### Directions for this task
Each line from the one containing "5. He has come from poverty to a net worth of" to the end of the entries below must be restated exactly, and no other line should appear.
---------------
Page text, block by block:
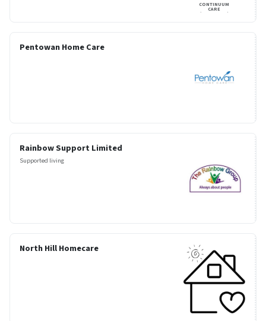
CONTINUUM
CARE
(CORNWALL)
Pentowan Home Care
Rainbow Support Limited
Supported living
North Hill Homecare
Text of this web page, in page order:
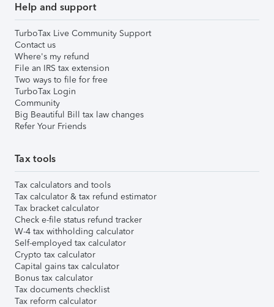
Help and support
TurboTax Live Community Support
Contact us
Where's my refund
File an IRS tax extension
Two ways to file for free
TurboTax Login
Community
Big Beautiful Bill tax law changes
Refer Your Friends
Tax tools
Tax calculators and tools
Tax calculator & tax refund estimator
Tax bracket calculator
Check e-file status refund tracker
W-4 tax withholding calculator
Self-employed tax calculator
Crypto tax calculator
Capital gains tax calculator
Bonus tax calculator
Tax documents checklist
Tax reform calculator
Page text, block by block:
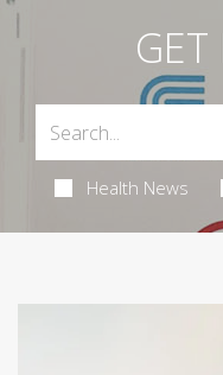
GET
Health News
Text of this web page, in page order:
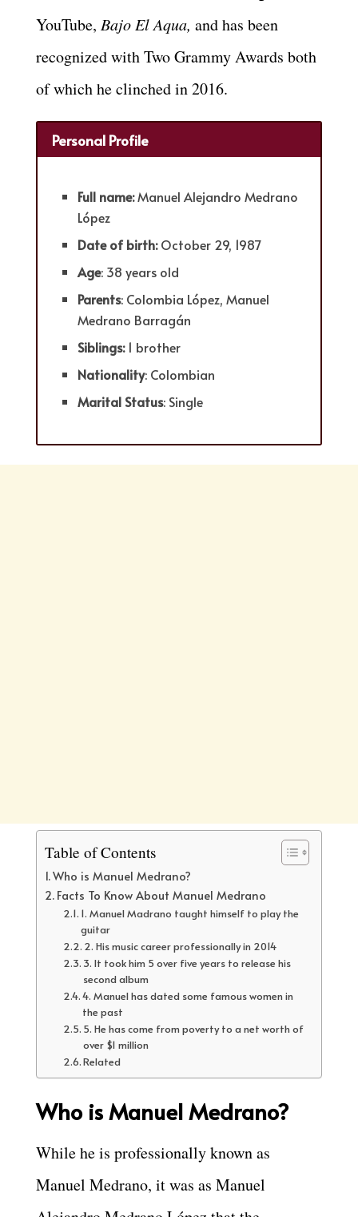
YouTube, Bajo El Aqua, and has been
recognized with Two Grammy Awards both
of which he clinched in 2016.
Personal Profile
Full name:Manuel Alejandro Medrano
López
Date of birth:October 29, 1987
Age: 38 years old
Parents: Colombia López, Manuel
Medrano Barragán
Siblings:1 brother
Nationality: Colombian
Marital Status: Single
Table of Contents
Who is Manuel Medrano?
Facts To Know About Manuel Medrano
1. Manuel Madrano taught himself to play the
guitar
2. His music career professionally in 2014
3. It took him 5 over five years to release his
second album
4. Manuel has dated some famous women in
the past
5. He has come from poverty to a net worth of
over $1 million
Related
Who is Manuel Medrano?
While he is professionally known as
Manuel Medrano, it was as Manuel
---------------
### Exercise solution
5. He has come from poverty to a net worth of
over $1 million
Related
Who is Manuel Medrano?
While he is professionally known as
Manuel Medrano, it was as Manuel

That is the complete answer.